*** Opening of Data for the task ***

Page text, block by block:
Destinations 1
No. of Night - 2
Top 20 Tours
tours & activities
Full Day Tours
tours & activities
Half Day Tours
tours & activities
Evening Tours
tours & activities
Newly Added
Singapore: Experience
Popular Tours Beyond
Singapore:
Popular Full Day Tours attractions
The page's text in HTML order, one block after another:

*** Close of Data for the task ***
*** Opening of Data for the task ***

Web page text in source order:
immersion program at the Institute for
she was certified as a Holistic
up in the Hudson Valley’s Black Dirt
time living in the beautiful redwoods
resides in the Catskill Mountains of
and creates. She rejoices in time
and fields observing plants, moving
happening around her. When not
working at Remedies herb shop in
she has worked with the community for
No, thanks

*** Close of Data for the task ***

From the entries above, return exactly the line containing "Page text, block", the line containing "The page's text", and all lines between, and nothing else.

__Answer to this exercise__
Page text, block by block:
Destinations 1
No. of Night - 2
Top 20 Tours
tours & activities
Full Day Tours
tours & activities
Half Day Tours
tours & activities
Evening Tours
tours & activities
Newly Added
Singapore: Experience
Popular Tours Beyond
Singapore:
Popular Full Day Tours attractions
The page's text in HTML order, one block after another:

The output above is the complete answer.